╔══
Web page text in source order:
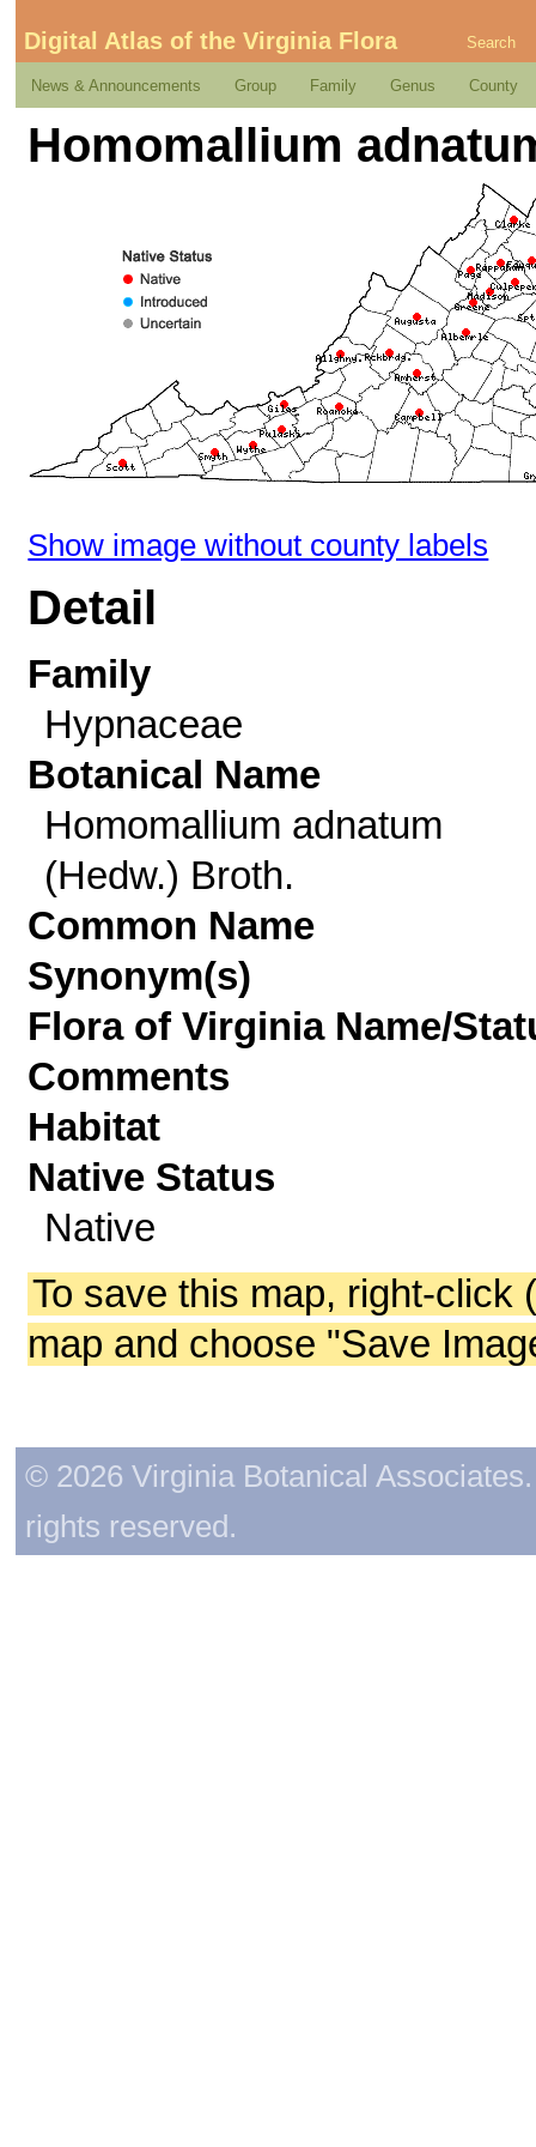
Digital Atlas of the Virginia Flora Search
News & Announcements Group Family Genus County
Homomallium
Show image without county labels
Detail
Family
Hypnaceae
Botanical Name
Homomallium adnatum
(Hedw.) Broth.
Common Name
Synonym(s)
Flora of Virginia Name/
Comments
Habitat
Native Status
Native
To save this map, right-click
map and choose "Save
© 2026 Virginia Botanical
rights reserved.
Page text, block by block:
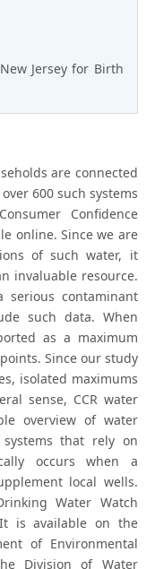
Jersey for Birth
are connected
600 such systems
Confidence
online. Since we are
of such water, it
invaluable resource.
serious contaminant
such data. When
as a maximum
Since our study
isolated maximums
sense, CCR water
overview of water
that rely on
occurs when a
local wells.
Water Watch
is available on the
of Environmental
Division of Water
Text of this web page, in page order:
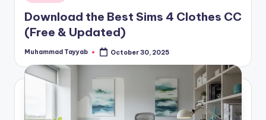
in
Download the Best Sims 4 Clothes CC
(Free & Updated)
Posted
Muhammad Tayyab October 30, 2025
╚══
WHAT YOU NEED TO DO:
Copy out each line of the records above that includes "Flora".

WRITTEN REPLY:
Digital Atlas of the Virginia Flora Search
Flora of Virginia Name/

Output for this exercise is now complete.